The rapid changes in energy technology, markets and policy pose large challenges for industry and governments. Many uncertainties affect the increasingly integrated energy system. The knowledge institutions that constitute the EERA Joint Program on Energy Systems Integration aim to support decision makers in industry and government.
The aim of this conference is to create a dialogue between decision makers and researchers: what insights can research offer for today’s problems, what new knowledge do industry and government need, how can research best contribute and how should it be communicated? The conference program is designed to facilitate dialogue between policy makers, administrators and analysts supporting policy making, energy network operators, market parties, and researchers.
The conference will consist of three plenary sessions:
Modelling to support decision making
As the energy system becomes more integrated and more weather dependent, it becomes more complex. The fundamental changes that will be brought about by the energy transition cannot be understood without the help of computer models. However, as the complexity of these models also is increasing, the interpretation of their results becomes increasingly challenging.
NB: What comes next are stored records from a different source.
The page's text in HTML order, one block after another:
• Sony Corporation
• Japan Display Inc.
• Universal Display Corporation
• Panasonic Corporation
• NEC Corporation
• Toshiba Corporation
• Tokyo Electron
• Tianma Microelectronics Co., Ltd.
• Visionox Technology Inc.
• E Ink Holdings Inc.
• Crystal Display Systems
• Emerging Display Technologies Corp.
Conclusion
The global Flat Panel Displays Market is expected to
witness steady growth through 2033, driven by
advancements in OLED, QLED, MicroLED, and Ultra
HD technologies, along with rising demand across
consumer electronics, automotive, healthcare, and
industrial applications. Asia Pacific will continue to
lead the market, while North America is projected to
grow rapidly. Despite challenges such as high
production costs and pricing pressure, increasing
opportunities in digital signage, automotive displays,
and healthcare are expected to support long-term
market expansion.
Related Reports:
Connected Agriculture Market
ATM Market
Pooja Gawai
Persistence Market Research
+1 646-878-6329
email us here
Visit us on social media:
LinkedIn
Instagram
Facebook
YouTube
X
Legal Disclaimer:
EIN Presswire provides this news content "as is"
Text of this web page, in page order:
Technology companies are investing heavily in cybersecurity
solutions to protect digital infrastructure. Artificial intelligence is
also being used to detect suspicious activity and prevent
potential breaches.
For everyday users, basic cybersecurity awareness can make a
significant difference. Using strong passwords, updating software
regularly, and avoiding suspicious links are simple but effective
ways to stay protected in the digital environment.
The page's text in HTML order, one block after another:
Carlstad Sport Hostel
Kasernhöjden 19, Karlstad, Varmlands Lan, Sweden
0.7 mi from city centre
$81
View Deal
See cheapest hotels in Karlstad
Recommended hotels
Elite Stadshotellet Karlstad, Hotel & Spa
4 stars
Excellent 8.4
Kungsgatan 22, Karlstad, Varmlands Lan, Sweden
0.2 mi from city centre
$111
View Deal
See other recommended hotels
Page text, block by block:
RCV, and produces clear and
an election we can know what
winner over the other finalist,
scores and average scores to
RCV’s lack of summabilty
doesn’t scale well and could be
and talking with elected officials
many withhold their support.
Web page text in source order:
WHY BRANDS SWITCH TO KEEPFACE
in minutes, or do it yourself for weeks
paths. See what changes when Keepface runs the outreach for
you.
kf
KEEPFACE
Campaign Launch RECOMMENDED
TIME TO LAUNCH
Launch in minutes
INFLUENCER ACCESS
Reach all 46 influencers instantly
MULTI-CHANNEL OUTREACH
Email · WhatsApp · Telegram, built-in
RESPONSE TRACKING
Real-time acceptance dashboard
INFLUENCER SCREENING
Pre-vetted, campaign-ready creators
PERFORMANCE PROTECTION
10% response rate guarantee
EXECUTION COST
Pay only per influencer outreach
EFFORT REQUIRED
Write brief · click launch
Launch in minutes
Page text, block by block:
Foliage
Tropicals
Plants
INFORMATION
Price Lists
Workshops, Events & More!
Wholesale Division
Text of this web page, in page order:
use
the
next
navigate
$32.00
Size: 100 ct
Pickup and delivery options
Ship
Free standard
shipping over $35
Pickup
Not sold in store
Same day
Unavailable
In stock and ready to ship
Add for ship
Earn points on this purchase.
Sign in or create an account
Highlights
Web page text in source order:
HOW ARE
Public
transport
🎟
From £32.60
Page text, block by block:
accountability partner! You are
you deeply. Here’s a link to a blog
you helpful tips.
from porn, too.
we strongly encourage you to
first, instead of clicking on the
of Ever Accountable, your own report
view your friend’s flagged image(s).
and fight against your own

In this session, energy modelers and policy analysts will debate this paradox: energy transition policy increasingly needs the support of energy system models, but these models are increasingly difficult to understand for policy makers.
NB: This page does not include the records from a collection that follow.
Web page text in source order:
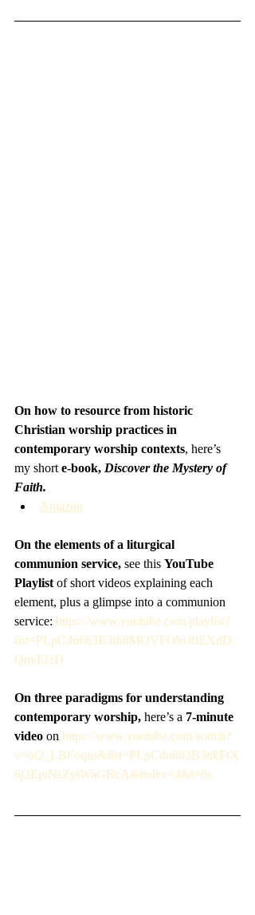
On how to resource from historic
Christian worship practices in
contemporary worship contexts, here’s
my short e-book, Discover the Mystery of
Faith.
Amazon
On the elements of a liturgical
communion service, see this YouTube
Playlist of short videos explaining each
element, plus a glimpse into a communion
service: https://www.youtube.com/playlist?
list=PLpCdn683B3th8MOVFObi40EXdD
QnyEfzD
On three paradigms for understanding
contemporary worship, here’s a 7-minute
video on https://www.youtube.com/watch?
v=ot2_LBFoqus&list=PLpCdn683B3tikFtX
6j2EptNsZytWaGBcA&index=4&t=0s
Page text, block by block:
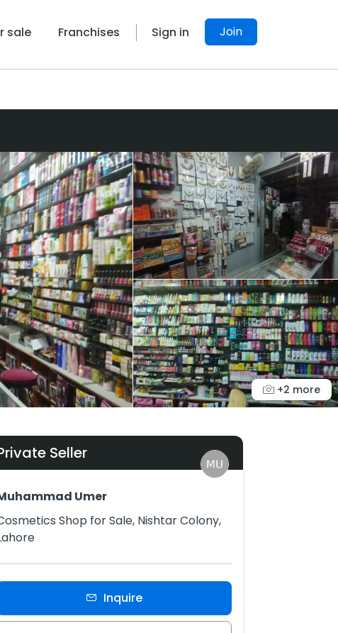
sale Franchises Sign in Join
+2 more
Seller
Umer
Shop for Sale, Nishtar Colony,
Inquire
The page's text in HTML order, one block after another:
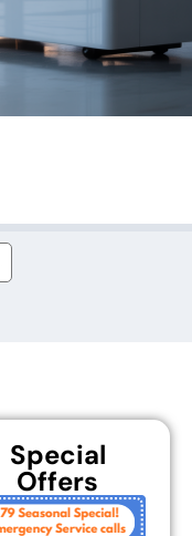
Special
Offers
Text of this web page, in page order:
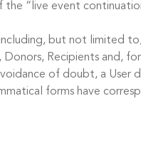
the “live event
but not limited
Recipients and,
of doubt, a User
forms have
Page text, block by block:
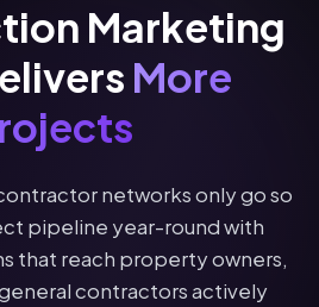
Marketing
More
networks only go so
pipeline year-round with
that reach property owners,
contractors actively
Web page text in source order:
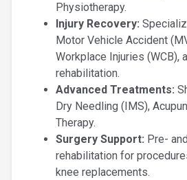
Physiotherapy.
Injury Recovery:
Motor Vehicle Accident
Workplace Injuries (WCB),
rehabilitation.
Advanced Treatments:
Dry Needling (IMS),
Therapy.
Surgery Support: Pre-
rehabilitation for
knee replacements.
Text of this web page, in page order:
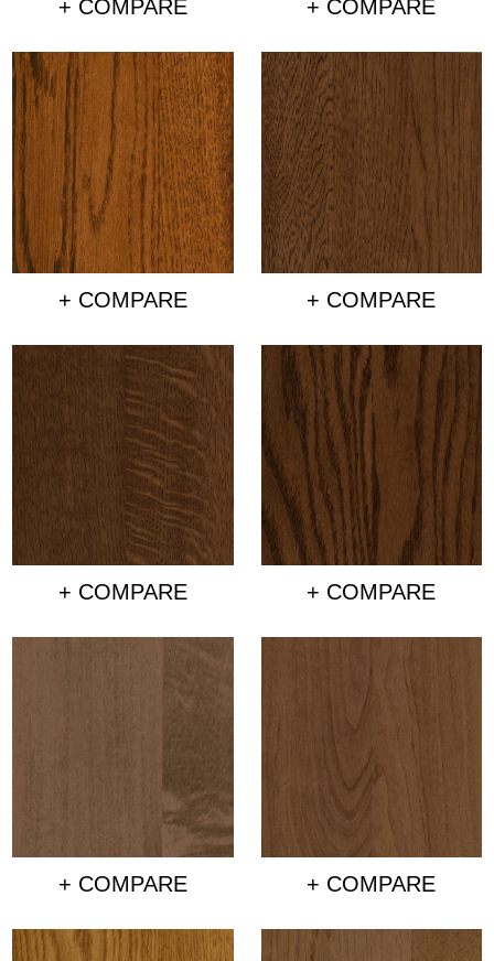
+ COMPARE + COMPARE
+ COMPARE + COMPARE
+ COMPARE + COMPARE
+ COMPARE + COMPARE
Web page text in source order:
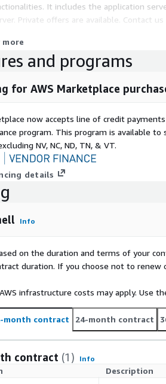
It includes the application
Private offers are available. Contact us
more
and programs
for AWS Marketplace
now accepts line of credit
program. This program is available to
NV, NC, ND, TN, & VT.
details
Info
on the duration and terms of your
duration. If you choose not to
infrastructure costs may apply. Use
month contract 24-month contract
contract (1) Info
Description
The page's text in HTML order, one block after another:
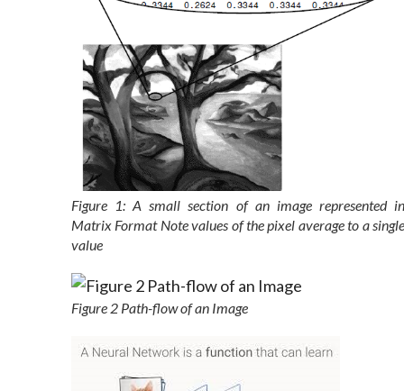
Figure 1: A small section of an image represented
Matrix Format Note values of the pixel average to a
value
Figure 2 Path-flow of an Image
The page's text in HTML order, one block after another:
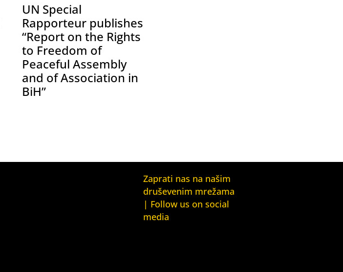
UN Special
Rapporteur publishes
“Report on the Rights
to Freedom of
Peaceful Assembly
and of Association in
BiH”
Zaprati nas na našim
druševenim mrežama
| Follow us on social
media

Electricity market design for the long term
What should an all-renewable electricity market design look like? What lessons can be drawn from the current crisis? What will be future challenges and solutions, e.g. with respect to security of supply, how can markets be integrated from the local prosumer to cross-border trades? How can consumers be protected and at the same time be stimulated to be flexible?
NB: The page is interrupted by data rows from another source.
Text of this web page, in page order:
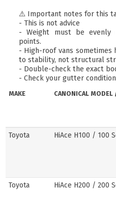
⚠️ Important notes for this
- This is not advice
- Weight must be evenly
points.
- High-roof vans sometimes
to stability, not structural
- Double-check the exact
- Check your gutter
MAKE CANONICAL MODEL
Toyota HiAce H100 / 100
Toyota HiAce H200 / 200
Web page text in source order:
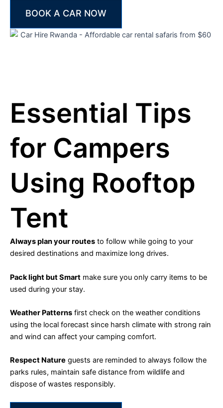
BOOK A CAR NOW
Essential Tips
for Campers
Using Rooftop
Tent
Always plan your routes to follow while going to your
desired destinations and maximize long drives.
Pack light but Smart make sure you only carry items to be
used during your stay.
Weather Patterns first check on the weather conditions
using the local forecast since harsh climate with strong rain
and wind can affect your camping comfort.
Respect Nature guests are reminded to always follow the
parks rules, maintain safe distance from wildlife and
dispose of wastes responsibly.
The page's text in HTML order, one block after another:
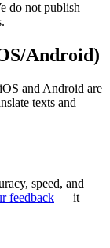
do not publish
Android)
and Android are
texts and
speed, and
feedback — it
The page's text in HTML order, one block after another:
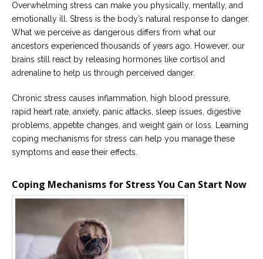
the
expertise
available
Locations
Choose
from
of
office
locations
Careers
affiliated
Christian
counselor
Overwhelming stress can make you physically, mentally, and
emotionally ill. Stress is the body’s natural response to danger.
What we perceive as dangerous differs from what our
ancestors experienced thousands of years ago. However, our
brains still react by releasing hormones like cortisol and
adrenaline to help us through perceived danger.
Chronic stress causes inflammation, high blood pressure,
rapid heart rate, anxiety, panic attacks, sleep issues, digestive
problems, appetite changes, and weight gain or loss. Learning
coping mechanisms for stress can help you manage these
symptoms and ease their effects.
Coping Mechanisms for Stress You Can Start Now
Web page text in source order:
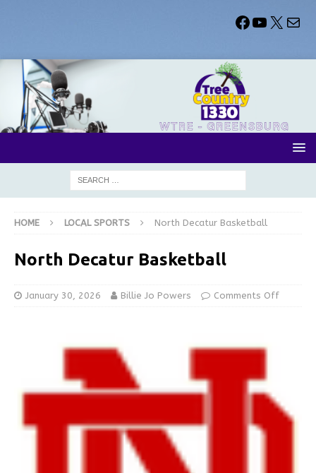
HOME LOCAL SPORTS North Decatur Basketball
North Decatur Basketball
January 30, 2026 Billie Jo Powers Comments Off

In this session, these questions will be addressed from the perspectives of science and public policy. The primary goal is to gain a better understanding of future market design, but an important secondary goal is to identify how research can support public policy and, vice versa, to identify the knowledge needs of policy makers.
Digitalisation and local electricity market design
Local electricity generation, storage and flexible consumption, as well as energy system integration between electricity and heat networks, create increasingly complex dynamics in the networks that serve prosumers. The goal is to integrate resources at the local level into the energy system at large as best possible. Electricity market design and smart network tariffs and congestion management should provide incentives for prosumers to behave in a system-friendly manner, but not all challenges can be solved with them. Improved forecasting and control methods are needed to maintain local energy networks within safe operational bounds. Digitalisation therefore is an essential feature of future smart, integrated distribution networks, but it also creates new challenges, e.g. with respect to privacy and digital security.